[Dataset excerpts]
____

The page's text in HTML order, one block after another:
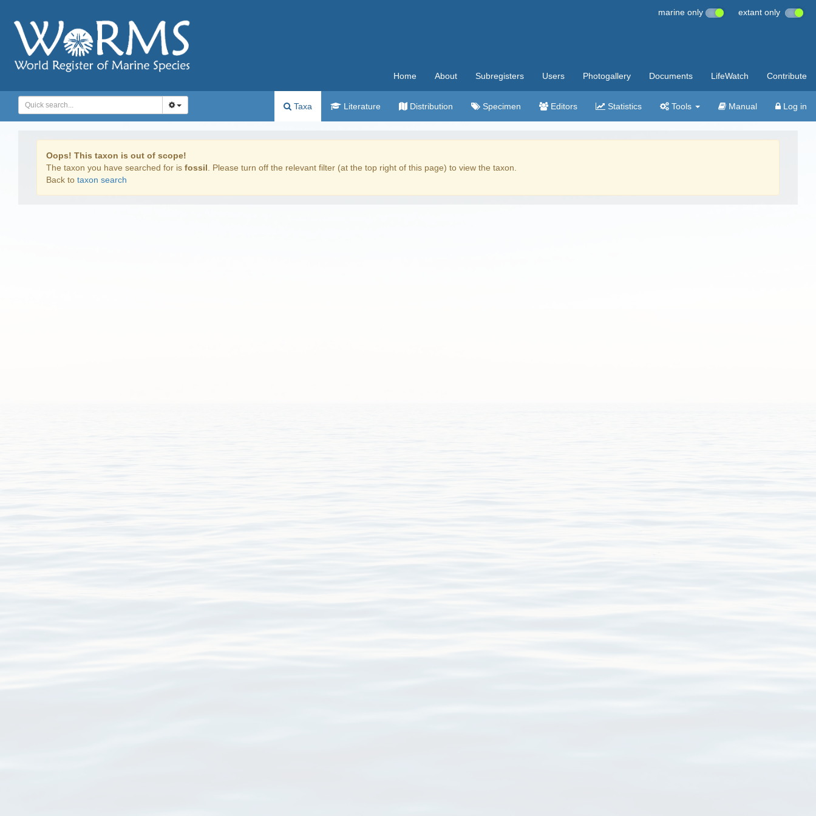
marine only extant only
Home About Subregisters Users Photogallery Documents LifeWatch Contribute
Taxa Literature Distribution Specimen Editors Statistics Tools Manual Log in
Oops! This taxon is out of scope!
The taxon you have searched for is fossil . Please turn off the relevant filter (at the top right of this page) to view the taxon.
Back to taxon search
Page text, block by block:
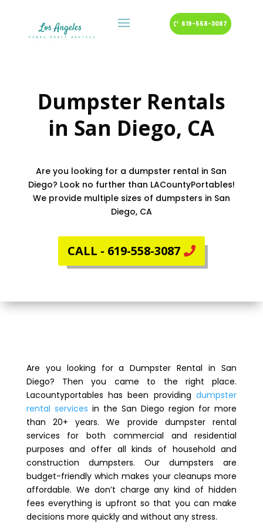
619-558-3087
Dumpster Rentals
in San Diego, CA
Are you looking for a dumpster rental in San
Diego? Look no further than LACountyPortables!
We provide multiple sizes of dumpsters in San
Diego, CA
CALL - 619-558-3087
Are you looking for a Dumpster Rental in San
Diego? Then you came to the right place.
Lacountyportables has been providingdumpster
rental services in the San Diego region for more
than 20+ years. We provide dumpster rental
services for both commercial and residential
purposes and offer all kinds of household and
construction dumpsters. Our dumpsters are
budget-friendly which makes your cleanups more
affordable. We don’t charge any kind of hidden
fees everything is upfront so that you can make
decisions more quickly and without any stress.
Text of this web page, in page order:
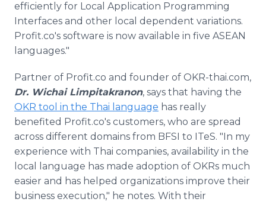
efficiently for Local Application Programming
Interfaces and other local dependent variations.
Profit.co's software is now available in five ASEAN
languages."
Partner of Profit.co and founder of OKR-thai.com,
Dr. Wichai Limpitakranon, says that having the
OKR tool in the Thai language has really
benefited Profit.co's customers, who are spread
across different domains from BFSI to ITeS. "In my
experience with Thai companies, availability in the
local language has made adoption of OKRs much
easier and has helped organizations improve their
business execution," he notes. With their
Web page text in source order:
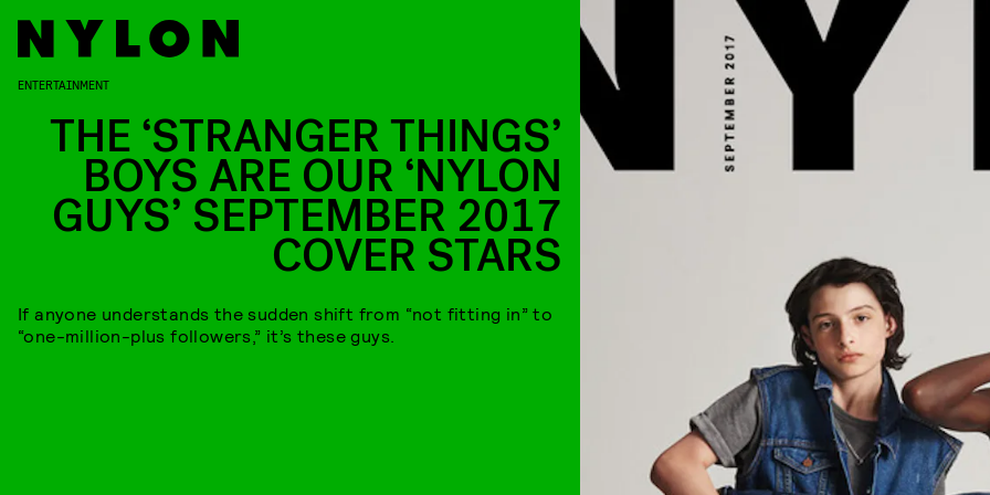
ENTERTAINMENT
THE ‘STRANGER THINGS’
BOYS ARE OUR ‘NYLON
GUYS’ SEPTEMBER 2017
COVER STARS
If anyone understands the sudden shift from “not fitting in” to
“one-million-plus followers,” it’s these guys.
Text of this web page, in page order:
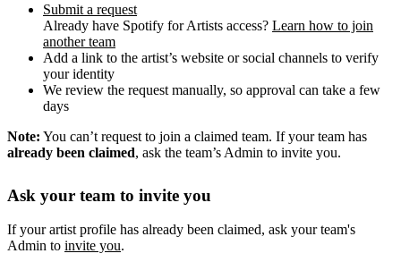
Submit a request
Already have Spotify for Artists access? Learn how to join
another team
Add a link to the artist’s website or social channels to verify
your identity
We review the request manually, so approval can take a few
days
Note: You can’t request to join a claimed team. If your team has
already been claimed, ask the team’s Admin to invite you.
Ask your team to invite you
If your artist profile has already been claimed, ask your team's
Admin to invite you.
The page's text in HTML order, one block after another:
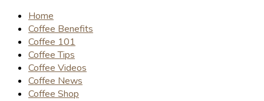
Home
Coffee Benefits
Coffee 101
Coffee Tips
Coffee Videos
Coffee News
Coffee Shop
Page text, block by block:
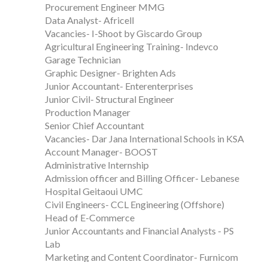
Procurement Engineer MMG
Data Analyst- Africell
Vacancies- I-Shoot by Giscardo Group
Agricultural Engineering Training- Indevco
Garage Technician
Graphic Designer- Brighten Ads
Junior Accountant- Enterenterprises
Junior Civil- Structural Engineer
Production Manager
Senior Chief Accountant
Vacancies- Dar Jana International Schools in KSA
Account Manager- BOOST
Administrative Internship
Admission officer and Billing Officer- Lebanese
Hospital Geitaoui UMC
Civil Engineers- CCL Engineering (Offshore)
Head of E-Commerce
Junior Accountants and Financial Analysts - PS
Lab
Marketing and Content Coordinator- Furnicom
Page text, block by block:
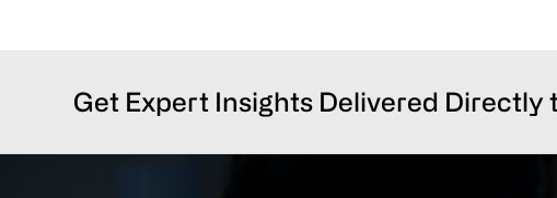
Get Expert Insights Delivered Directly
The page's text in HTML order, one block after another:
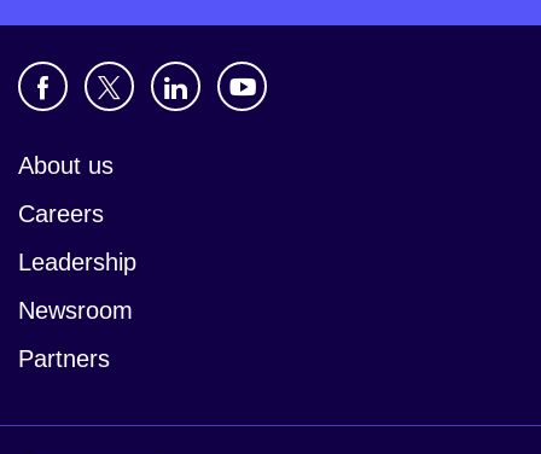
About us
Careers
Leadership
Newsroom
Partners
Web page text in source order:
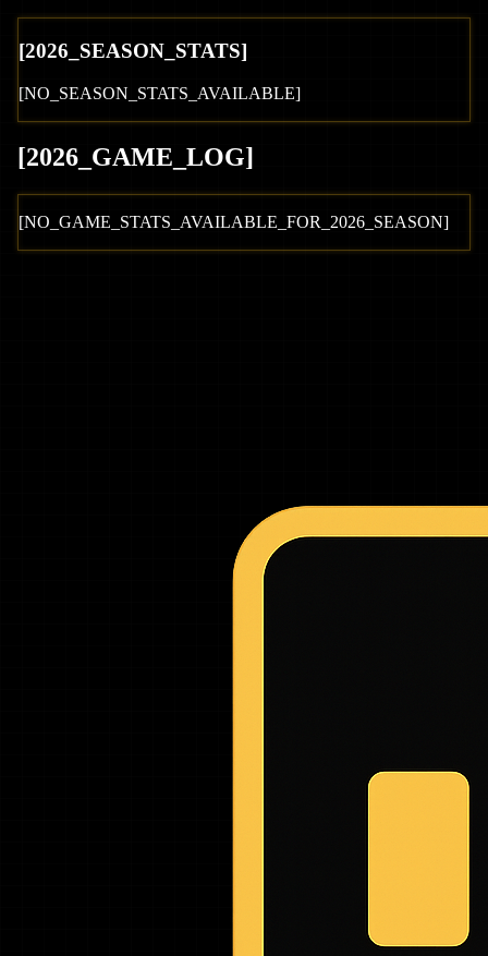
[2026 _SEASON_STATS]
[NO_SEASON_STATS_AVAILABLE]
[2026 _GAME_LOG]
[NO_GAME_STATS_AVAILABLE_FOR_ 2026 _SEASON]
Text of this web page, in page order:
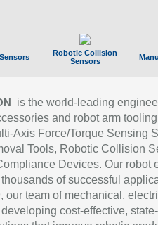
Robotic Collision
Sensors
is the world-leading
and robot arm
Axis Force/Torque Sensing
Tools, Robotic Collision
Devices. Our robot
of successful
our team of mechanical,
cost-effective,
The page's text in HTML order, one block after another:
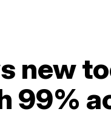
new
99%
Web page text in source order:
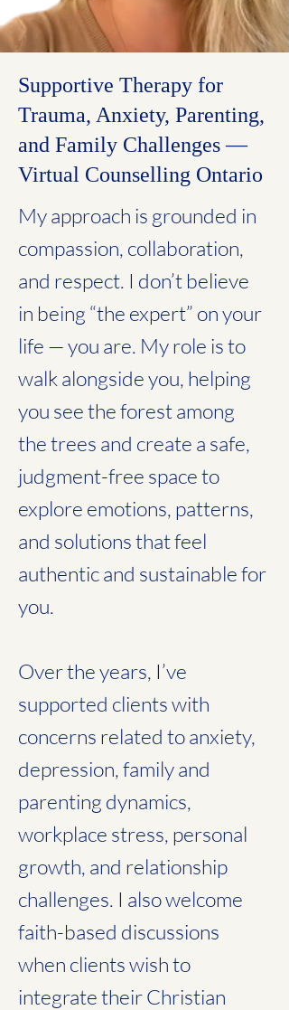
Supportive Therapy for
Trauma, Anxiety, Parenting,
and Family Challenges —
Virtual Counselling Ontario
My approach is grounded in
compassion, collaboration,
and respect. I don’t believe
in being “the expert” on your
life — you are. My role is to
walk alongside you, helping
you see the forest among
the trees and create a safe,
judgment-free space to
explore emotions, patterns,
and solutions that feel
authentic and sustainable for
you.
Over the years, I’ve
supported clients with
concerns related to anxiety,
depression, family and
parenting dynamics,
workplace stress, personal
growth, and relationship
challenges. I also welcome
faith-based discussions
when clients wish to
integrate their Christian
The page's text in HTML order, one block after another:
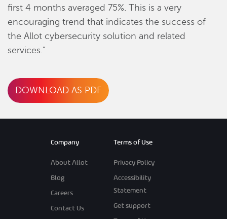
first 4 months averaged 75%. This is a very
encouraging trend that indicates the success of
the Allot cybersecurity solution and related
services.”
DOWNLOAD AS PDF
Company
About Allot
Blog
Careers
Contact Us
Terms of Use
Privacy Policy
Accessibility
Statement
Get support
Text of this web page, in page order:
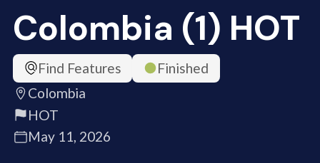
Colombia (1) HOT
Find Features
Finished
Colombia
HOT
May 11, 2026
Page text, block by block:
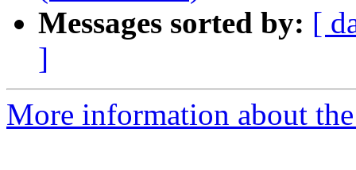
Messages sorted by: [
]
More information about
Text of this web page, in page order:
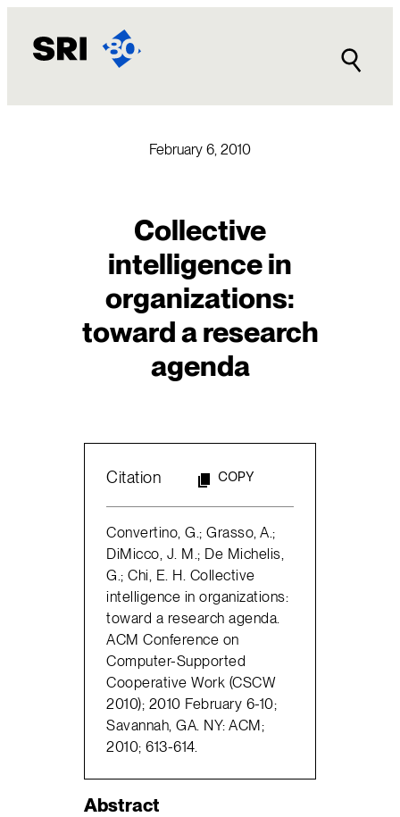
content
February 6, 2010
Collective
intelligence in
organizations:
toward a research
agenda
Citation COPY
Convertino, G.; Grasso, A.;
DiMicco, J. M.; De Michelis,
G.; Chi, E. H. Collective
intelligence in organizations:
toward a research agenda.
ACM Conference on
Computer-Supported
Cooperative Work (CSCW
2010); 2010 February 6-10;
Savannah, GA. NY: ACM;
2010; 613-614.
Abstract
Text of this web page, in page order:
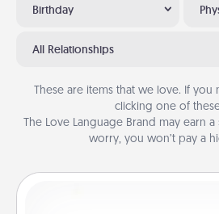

____

* Try it *
Please print each entry exactly as it stands, without the pictures.

* Response area *
The page's text in HTML order, one block after another:
marine only extant only
Home About Subregisters Users Photogallery Documents LifeWatch Contribute
Taxa Literature Distribution Specimen Editors Statistics Tools Manual Log in
Oops! This taxon is out of scope!
The taxon you have searched for is fossil . Please turn off the relevant filter (at the top right of this page) to view the taxon.
Back to taxon search
Page text, block by block:
619-558-3087
Dumpster Rentals
in San Diego, CA
Are you looking for a dumpster rental in San
Diego? Look no further than LACountyPortables!
We provide multiple sizes of dumpsters in San
Diego, CA
CALL - 619-558-3087
Are you looking for a Dumpster Rental in San
Diego? Then you came to the right place.
Lacountyportables has been providingdumpster
rental services in the San Diego region for more
than 20+ years. We provide dumpster rental
services for both commercial and residential
purposes and offer all kinds of household and
construction dumpsters. Our dumpsters are
budget-friendly which makes your cleanups more
affordable. We don’t charge any kind of hidden
fees everything is upfront so that you can make
decisions more quickly and without any stress.
Text of this web page, in page order:
efficiently for Local Application Programming
Interfaces and other local dependent variations.
Profit.co's software is now available in five ASEAN
languages."
Partner of Profit.co and founder of OKR-thai.com,
Dr. Wichai Limpitakranon, says that having the
OKR tool in the Thai language has really
benefited Profit.co's customers, who are spread
across different domains from BFSI to ITeS. "In my
experience with Thai companies, availability in the
local language has made adoption of OKRs much
easier and has helped organizations improve their
business execution," he notes. With their
Web page text in source order:
ENTERTAINMENT
THE ‘STRANGER THINGS’
BOYS ARE OUR ‘NYLON
GUYS’ SEPTEMBER 2017
COVER STARS
If anyone understands the sudden shift from “not fitting in” to
“one-million-plus followers,” it’s these guys.
Text of this web page, in page order:
Submit a request
Already have Spotify for Artists access? Learn how to join
another team
Add a link to the artist’s website or social channels to verify
your identity
We review the request manually, so approval can take a few
days
Note: You can’t request to join a claimed team. If your team has
already been claimed, ask the team’s Admin to invite you.
Ask your team to invite you
If your artist profile has already been claimed, ask your team's
Admin to invite you.
The page's text in HTML order, one block after another:
Home
Coffee Benefits
Coffee 101
Coffee Tips
Coffee Videos
Coffee News
Coffee Shop
Page text, block by block:
Procurement Engineer MMG
Data Analyst- Africell
Vacancies- I-Shoot by Giscardo Group
Agricultural Engineering Training- Indevco
Garage Technician
Graphic Designer- Brighten Ads
Junior Accountant- Enterenterprises
Junior Civil- Structural Engineer
Production Manager
Senior Chief Accountant
Vacancies- Dar Jana International Schools in KSA
Account Manager- BOOST
Administrative Internship
Admission officer and Billing Officer- Lebanese
Hospital Geitaoui UMC
Civil Engineers- CCL Engineering (Offshore)
Head of E-Commerce
Junior Accountants and Financial Analysts - PS
Lab
Marketing and Content Coordinator- Furnicom
Page text, block by block:
Get Expert Insights Delivered Directly
The page's text in HTML order, one block after another:
About us
Careers
Leadership
Newsroom
Partners
Web page text in source order:
[2026 _SEASON_STATS]
[NO_SEASON_STATS_AVAILABLE]
[2026 _GAME_LOG]
[NO_GAME_STATS_AVAILABLE_FOR_ 2026 _SEASON]
Text of this web page, in page order:
Robotic Collision
Sensors
is the world-leading
and robot arm
Axis Force/Torque Sensing
Tools, Robotic Collision
Devices. Our robot
of successful
our team of mechanical,
cost-effective,
The page's text in HTML order, one block after another:
new
99%
Web page text in source order:
Supportive Therapy for
Trauma, Anxiety, Parenting,
and Family Challenges —
Virtual Counselling Ontario
My approach is grounded in
compassion, collaboration,
and respect. I don’t believe
in being “the expert” on your
life — you are. My role is to
walk alongside you, helping
you see the forest among
the trees and create a safe,
judgment-free space to
explore emotions, patterns,
and solutions that feel
authentic and sustainable for
you.
Over the years, I’ve
supported clients with
concerns related to anxiety,
depression, family and
parenting dynamics,
workplace stress, personal
growth, and relationship
challenges. I also welcome
faith-based discussions
when clients wish to
integrate their Christian
The page's text in HTML order, one block after another:
first 4 months averaged 75%. This is a very
encouraging trend that indicates the success of
the Allot cybersecurity solution and related
services.”
DOWNLOAD AS PDF
Company
About Allot
Blog
Careers
Contact Us
Terms of Use
Privacy Policy
Accessibility
Statement
Get support
Text of this web page, in page order:
Colombia (1) HOT
Find Features
Finished
Colombia
HOT
May 11, 2026
Page text, block by block:
Messages sorted by: [
]
More information about
Text of this web page, in page order:
content
February 6, 2010
Collective
intelligence in
organizations:
toward a research
agenda
Citation COPY
Convertino, G.; Grasso, A.;
DiMicco, J. M.; De Michelis,
G.; Chi, E. H. Collective
intelligence in organizations:
toward a research agenda.
ACM Conference on
Computer-Supported
Cooperative Work (CSCW
2010); 2010 February 6-10;
Savannah, GA. NY: ACM;
2010; 613-614.
Abstract
Text of this web page, in page order:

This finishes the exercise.